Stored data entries
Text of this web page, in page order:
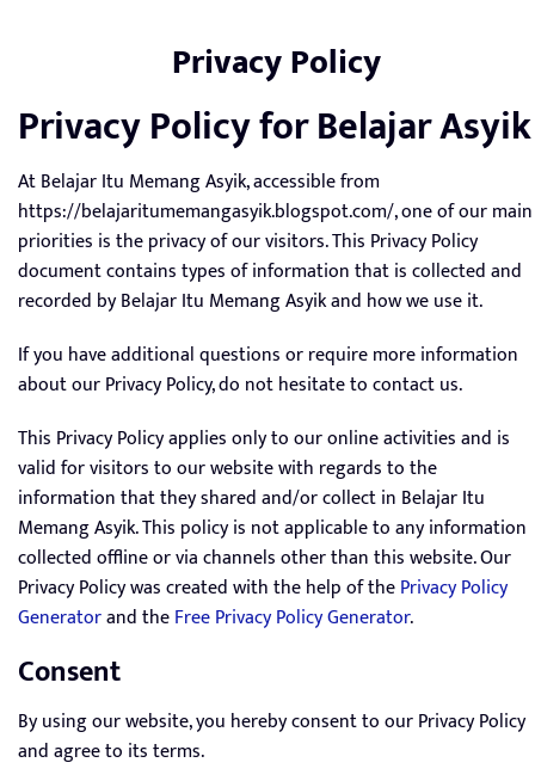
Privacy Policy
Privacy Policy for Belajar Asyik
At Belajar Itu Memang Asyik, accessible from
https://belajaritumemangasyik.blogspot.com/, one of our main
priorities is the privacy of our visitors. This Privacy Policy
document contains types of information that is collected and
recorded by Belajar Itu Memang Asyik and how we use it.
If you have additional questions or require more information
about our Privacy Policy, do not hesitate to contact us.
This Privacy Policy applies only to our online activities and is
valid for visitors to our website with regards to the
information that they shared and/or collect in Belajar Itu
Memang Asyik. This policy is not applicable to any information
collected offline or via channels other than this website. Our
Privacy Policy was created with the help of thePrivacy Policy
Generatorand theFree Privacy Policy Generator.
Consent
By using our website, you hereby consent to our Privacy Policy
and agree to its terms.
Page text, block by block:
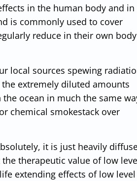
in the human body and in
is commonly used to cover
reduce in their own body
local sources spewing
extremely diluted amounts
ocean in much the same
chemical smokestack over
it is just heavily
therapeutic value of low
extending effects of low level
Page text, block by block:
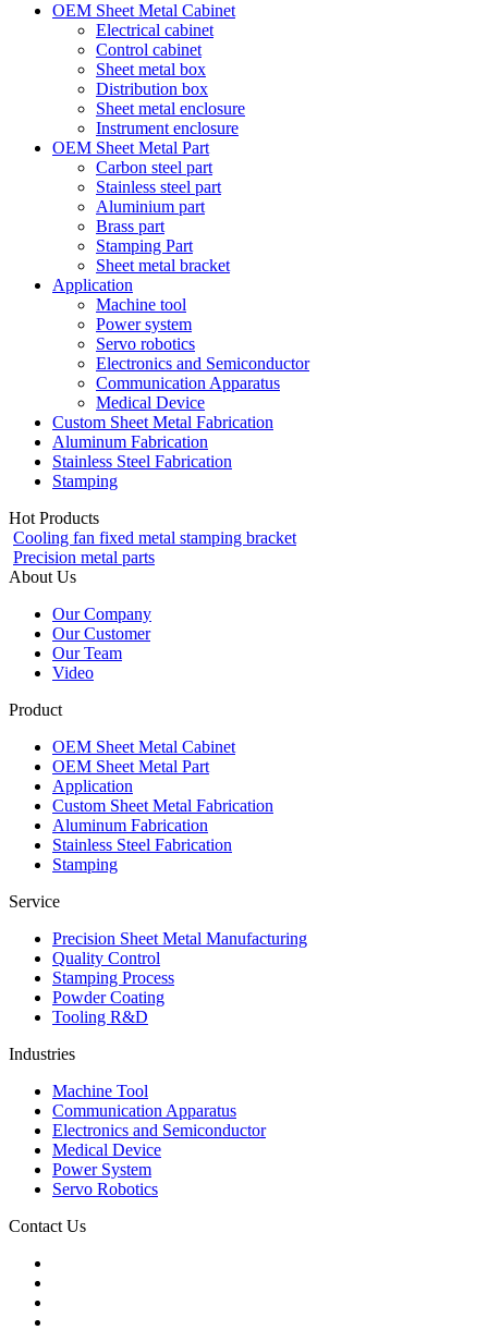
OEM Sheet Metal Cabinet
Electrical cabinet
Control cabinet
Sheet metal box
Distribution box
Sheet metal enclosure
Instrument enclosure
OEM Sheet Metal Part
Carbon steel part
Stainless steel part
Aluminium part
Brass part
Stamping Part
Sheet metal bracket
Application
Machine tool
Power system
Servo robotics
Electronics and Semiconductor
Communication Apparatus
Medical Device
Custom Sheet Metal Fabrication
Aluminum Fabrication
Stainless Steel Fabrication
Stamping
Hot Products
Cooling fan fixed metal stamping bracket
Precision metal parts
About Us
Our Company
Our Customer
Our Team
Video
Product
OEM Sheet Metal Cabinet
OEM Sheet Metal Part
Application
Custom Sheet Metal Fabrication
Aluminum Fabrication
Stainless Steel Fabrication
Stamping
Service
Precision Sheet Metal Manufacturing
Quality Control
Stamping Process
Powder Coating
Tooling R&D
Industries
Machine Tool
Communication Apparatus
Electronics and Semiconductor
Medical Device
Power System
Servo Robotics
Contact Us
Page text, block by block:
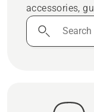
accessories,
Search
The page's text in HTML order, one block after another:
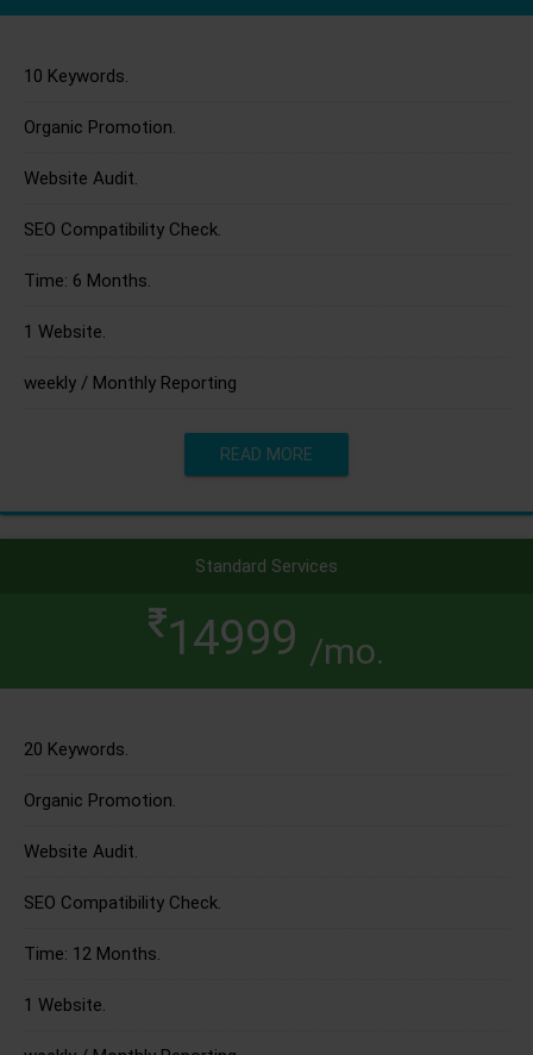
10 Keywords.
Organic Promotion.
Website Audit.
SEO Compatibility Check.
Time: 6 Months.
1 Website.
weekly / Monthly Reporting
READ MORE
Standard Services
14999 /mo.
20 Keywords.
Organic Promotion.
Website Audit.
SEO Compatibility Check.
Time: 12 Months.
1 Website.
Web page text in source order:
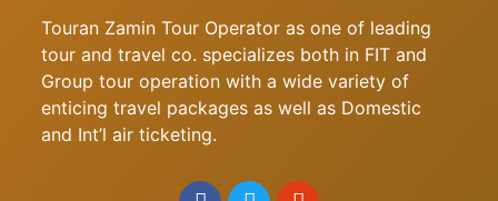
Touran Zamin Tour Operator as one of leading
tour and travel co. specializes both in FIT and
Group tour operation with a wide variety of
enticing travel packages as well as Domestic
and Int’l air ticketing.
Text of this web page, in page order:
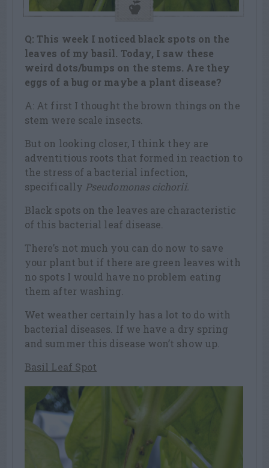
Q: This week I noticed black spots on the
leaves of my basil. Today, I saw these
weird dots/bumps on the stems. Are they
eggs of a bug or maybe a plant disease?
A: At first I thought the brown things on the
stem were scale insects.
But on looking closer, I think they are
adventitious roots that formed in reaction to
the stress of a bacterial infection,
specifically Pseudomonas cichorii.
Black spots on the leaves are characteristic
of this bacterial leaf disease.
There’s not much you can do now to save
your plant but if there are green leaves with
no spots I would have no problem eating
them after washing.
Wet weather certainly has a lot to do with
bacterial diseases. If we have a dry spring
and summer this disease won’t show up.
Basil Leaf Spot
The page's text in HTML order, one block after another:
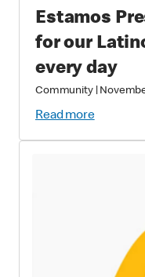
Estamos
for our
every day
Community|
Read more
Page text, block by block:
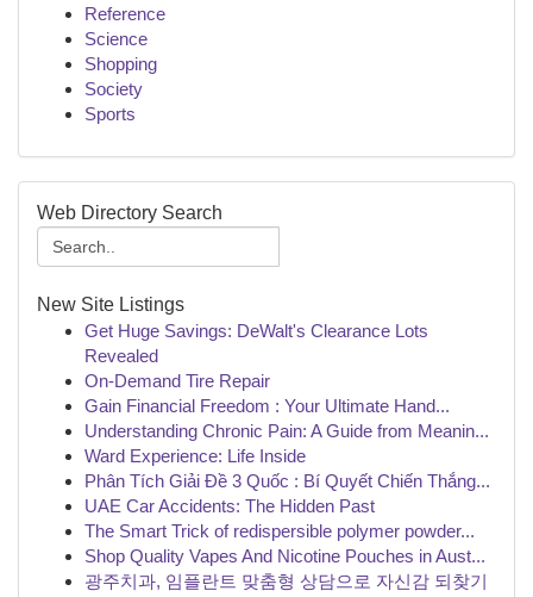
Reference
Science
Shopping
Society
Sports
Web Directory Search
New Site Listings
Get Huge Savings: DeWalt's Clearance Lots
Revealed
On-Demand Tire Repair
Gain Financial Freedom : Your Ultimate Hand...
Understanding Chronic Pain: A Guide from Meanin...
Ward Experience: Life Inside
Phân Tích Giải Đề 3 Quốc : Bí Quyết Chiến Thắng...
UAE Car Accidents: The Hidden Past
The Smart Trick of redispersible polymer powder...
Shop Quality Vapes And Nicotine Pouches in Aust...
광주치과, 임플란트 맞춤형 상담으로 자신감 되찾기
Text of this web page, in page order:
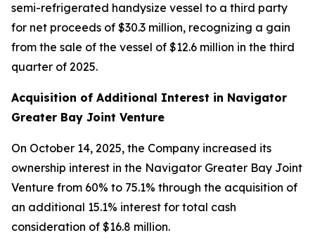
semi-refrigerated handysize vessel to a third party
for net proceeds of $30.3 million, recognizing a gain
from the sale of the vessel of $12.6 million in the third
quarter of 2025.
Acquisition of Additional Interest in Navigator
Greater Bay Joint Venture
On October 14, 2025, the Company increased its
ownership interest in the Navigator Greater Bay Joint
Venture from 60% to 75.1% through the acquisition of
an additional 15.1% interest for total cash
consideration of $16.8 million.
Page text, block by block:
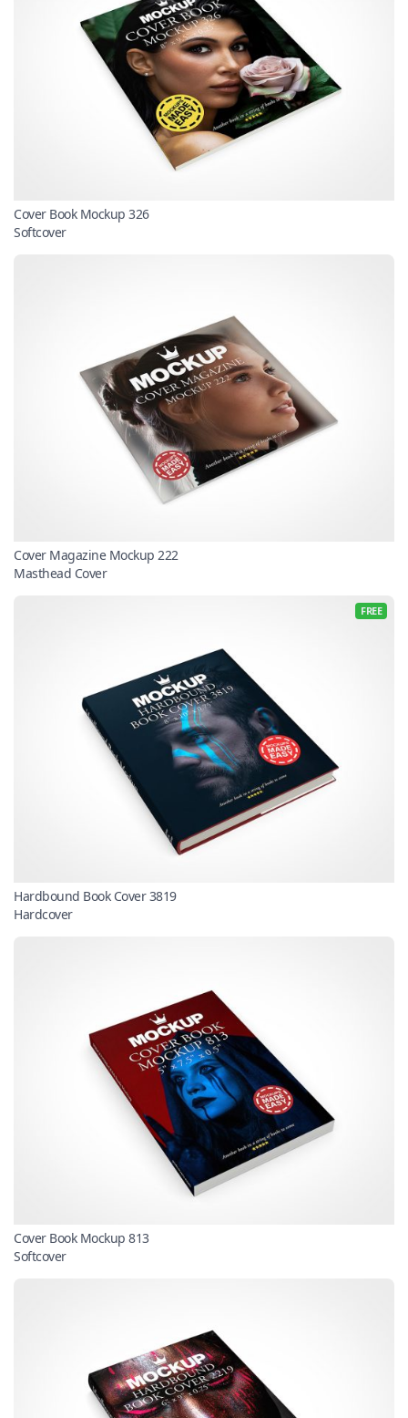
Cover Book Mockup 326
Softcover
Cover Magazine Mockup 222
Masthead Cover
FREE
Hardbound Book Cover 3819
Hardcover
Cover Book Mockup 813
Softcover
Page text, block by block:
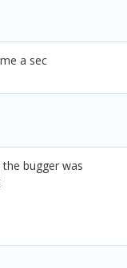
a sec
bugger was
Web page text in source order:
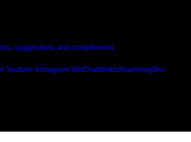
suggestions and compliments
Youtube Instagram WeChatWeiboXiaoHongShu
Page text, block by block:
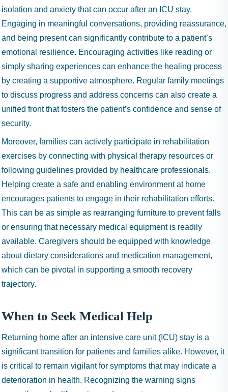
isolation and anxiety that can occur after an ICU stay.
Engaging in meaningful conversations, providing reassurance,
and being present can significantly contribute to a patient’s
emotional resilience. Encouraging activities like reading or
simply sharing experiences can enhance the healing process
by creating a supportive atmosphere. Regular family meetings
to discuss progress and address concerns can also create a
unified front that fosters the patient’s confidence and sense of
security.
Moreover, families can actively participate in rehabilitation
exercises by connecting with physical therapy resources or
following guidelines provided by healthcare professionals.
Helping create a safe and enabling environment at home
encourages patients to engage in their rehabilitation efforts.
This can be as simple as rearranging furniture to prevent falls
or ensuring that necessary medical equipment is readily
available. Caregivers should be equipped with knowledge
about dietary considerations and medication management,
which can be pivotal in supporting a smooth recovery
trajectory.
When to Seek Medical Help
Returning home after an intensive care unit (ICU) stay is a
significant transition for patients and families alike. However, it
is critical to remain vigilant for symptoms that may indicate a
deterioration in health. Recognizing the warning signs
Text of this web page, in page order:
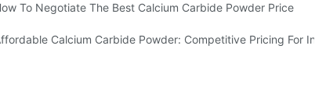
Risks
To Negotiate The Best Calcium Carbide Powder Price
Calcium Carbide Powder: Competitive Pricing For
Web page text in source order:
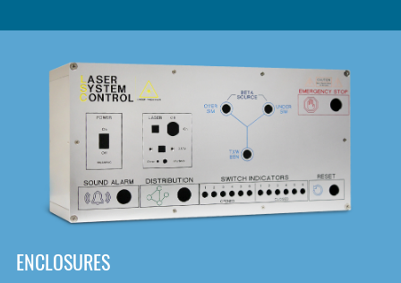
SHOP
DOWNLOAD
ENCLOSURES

**Exercise**
All records should be output exactly, with the pictures left out.

**Result of the exercise**
Text of this web page, in page order:
Privacy Policy
Privacy Policy for Belajar Asyik
At Belajar Itu Memang Asyik, accessible from
https://belajaritumemangasyik.blogspot.com/, one of our main
priorities is the privacy of our visitors. This Privacy Policy
document contains types of information that is collected and
recorded by Belajar Itu Memang Asyik and how we use it.
If you have additional questions or require more information
about our Privacy Policy, do not hesitate to contact us.
This Privacy Policy applies only to our online activities and is
valid for visitors to our website with regards to the
information that they shared and/or collect in Belajar Itu
Memang Asyik. This policy is not applicable to any information
collected offline or via channels other than this website. Our
Privacy Policy was created with the help of thePrivacy Policy
Generatorand theFree Privacy Policy Generator.
Consent
By using our website, you hereby consent to our Privacy Policy
and agree to its terms.
Page text, block by block:
in the human body and in
is commonly used to cover
reduce in their own body
local sources spewing
extremely diluted amounts
ocean in much the same
chemical smokestack over
it is just heavily
therapeutic value of low
extending effects of low level
Page text, block by block:
OEM Sheet Metal Cabinet
Electrical cabinet
Control cabinet
Sheet metal box
Distribution box
Sheet metal enclosure
Instrument enclosure
OEM Sheet Metal Part
Carbon steel part
Stainless steel part
Aluminium part
Brass part
Stamping Part
Sheet metal bracket
Application
Machine tool
Power system
Servo robotics
Electronics and Semiconductor
Communication Apparatus
Medical Device
Custom Sheet Metal Fabrication
Aluminum Fabrication
Stainless Steel Fabrication
Stamping
Hot Products
Cooling fan fixed metal stamping bracket
Precision metal parts
About Us
Our Company
Our Customer
Our Team
Video
Product
OEM Sheet Metal Cabinet
OEM Sheet Metal Part
Application
Custom Sheet Metal Fabrication
Aluminum Fabrication
Stainless Steel Fabrication
Stamping
Service
Precision Sheet Metal Manufacturing
Quality Control
Stamping Process
Powder Coating
Tooling R&D
Industries
Machine Tool
Communication Apparatus
Electronics and Semiconductor
Medical Device
Power System
Servo Robotics
Contact Us
Page text, block by block:
accessories,
Search
The page's text in HTML order, one block after another:
10 Keywords.
Organic Promotion.
Website Audit.
SEO Compatibility Check.
Time: 6 Months.
1 Website.
weekly / Monthly Reporting
READ MORE
Standard Services
14999 /mo.
20 Keywords.
Organic Promotion.
Website Audit.
SEO Compatibility Check.
Time: 12 Months.
1 Website.
Web page text in source order:
Touran Zamin Tour Operator as one of leading
tour and travel co. specializes both in FIT and
Group tour operation with a wide variety of
enticing travel packages as well as Domestic
and Int’l air ticketing.
Text of this web page, in page order:
Q: This week I noticed black spots on the
leaves of my basil. Today, I saw these
weird dots/bumps on the stems. Are they
eggs of a bug or maybe a plant disease?
A: At first I thought the brown things on the
stem were scale insects.
But on looking closer, I think they are
adventitious roots that formed in reaction to
the stress of a bacterial infection,
specifically Pseudomonas cichorii.
Black spots on the leaves are characteristic
of this bacterial leaf disease.
There’s not much you can do now to save
your plant but if there are green leaves with
no spots I would have no problem eating
them after washing.
Wet weather certainly has a lot to do with
bacterial diseases. If we have a dry spring
and summer this disease won’t show up.
Basil Leaf Spot
The page's text in HTML order, one block after another:
Estamos
for our
every day
Community|
Read more
Page text, block by block:
Reference
Science
Shopping
Society
Sports
Web Directory Search
New Site Listings
Get Huge Savings: DeWalt's Clearance Lots
Revealed
On-Demand Tire Repair
Gain Financial Freedom : Your Ultimate Hand...
Understanding Chronic Pain: A Guide from Meanin...
Ward Experience: Life Inside
Phân Tích Giải Đề 3 Quốc : Bí Quyết Chiến Thắng...
UAE Car Accidents: The Hidden Past
The Smart Trick of redispersible polymer powder...
Shop Quality Vapes And Nicotine Pouches in Aust...
광주치과, 임플란트 맞춤형 상담으로 자신감 되찾기
Text of this web page, in page order:
semi-refrigerated handysize vessel to a third party
for net proceeds of $30.3 million, recognizing a gain
from the sale of the vessel of $12.6 million in the third
quarter of 2025.
Acquisition of Additional Interest in Navigator
Greater Bay Joint Venture
On October 14, 2025, the Company increased its
ownership interest in the Navigator Greater Bay Joint
Venture from 60% to 75.1% through the acquisition of
an additional 15.1% interest for total cash
consideration of $16.8 million.
Page text, block by block:
Cover Book Mockup 326
Softcover
Cover Magazine Mockup 222
Masthead Cover
FREE
Hardbound Book Cover 3819
Hardcover
Cover Book Mockup 813
Softcover
Page text, block by block:
a sec
bugger was
Web page text in source order:
suggestions and compliments
Youtube Instagram WeChatWeiboXiaoHongShu
Page text, block by block:
isolation and anxiety that can occur after an ICU stay.
Engaging in meaningful conversations, providing reassurance,
and being present can significantly contribute to a patient’s
emotional resilience. Encouraging activities like reading or
simply sharing experiences can enhance the healing process
by creating a supportive atmosphere. Regular family meetings
to discuss progress and address concerns can also create a
unified front that fosters the patient’s confidence and sense of
security.
Moreover, families can actively participate in rehabilitation
exercises by connecting with physical therapy resources or
following guidelines provided by healthcare professionals.
Helping create a safe and enabling environment at home
encourages patients to engage in their rehabilitation efforts.
This can be as simple as rearranging furniture to prevent falls
or ensuring that necessary medical equipment is readily
available. Caregivers should be equipped with knowledge
about dietary considerations and medication management,
which can be pivotal in supporting a smooth recovery
trajectory.
When to Seek Medical Help
Returning home after an intensive care unit (ICU) stay is a
significant transition for patients and families alike. However, it
is critical to remain vigilant for symptoms that may indicate a
deterioration in health. Recognizing the warning signs
Text of this web page, in page order:
Risks
To Negotiate The Best Calcium Carbide Powder Price
Calcium Carbide Powder: Competitive Pricing For
Web page text in source order:
SHOP
DOWNLOAD
ENCLOSURES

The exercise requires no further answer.